Worship devotion: What is Worship - Mark 7:7

Mark 7:7         They worship me in vain; their teachings are but rules taught by men.

            What is the purpose of worship? Why does it exist and is it relevant in today’s world for 21st century Christians?

            Simply stated, the purpose of worship is to glorify God. We gather together bringing Him our songs of praise, our heartfelt prayers, our hard earned gifts, and our minds to receive a message from His Word. From the beginning to the very end, worship should have this common theme: it’s all about God and it’s all for God. God is the audience and we present our praise to Him. If we come away from our worship services and say, “I didn't get anything out of the service,’ then there’s nothing wrong about that: Worship is about what we give and is never about what we get.

            Because we live in a consumerist society, we expect something in return for our time, our talents, and our gifts. If that’s how we view worship, then we’re no longer worshiping; we’re actually shopping for something spiritual to take with us. This is why some people shop from one church to another – they’re looking for what they can get, instead of seeing what they can give. They end up with something bland and dissatisfying, and can never truly find what they are looking for.

            Worship challenges our consumerist mentality and makes us honestly look at our faith. If we’re too preoccupied with ourselves, we’ll miss the point. If we’re too focused on something else during worship, we’ll become distracted, and eventually disconnected to God. God never expects to be worshiped nominally, vainly, or disinterestedly. He expects us to focus on Him, to praise Him, to keep our hearts and minds tuned to Him, in order to truly worship Him.

            So, next time we find ourselves at a worship service, let’s forget about us and totally worship Him.

Questions for personal reflection

How do I prepare myself for worship on Sundays? What can I bring and give to God in worship?

Prayer:            Lord God, help us to embrace the true meaning of worship. Enable us to become attentive to Your will during worship, so that we may please You with our praises and glorify You in our prayers. In Your Holy Name, we humbly pray. Amen.

John Stuart is the pastor of Erin Presbyterian Church in Knoxville, Tennessee. If you would like to ask questions or make comments about today’s message, please send him an email to Traqair@aol.com.

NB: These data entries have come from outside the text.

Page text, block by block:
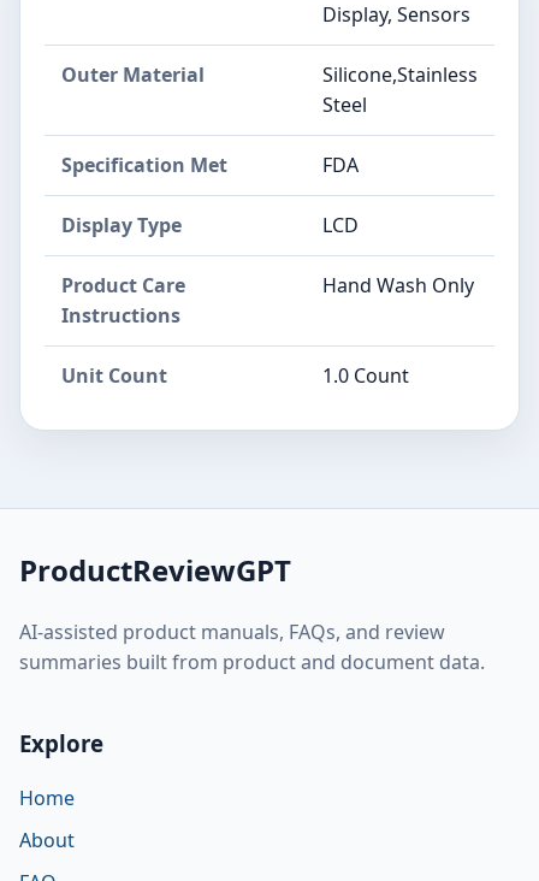
Display, Sensors
Outer Material
Silicone,Stainless
Steel
Specification Met FDA
Display Type LCD
Product Care
Instructions
Hand Wash Only
Unit Count 1.0 Count
ProductReviewGPT
AI-assisted product manuals, FAQs, and review
summaries built from product and document data.
Explore
Home
About

Today’s image is one of John’s latest Christmas drawings called ‘Star Angel.’ If you would like to view a larger version, please click on the following link: Angel.


Monday, December 8, 2014

Gospel devotion: A Woman's Touch - Mark 5:21-34

Mark 5:27-29            When she heard about Jesus, she came up behind him in the crowd and touched his cloak, because she thought, "If I just touch his clothes, I will be healed." Immediately her bleeding stopped and she felt in her body that she was freed from her suffering.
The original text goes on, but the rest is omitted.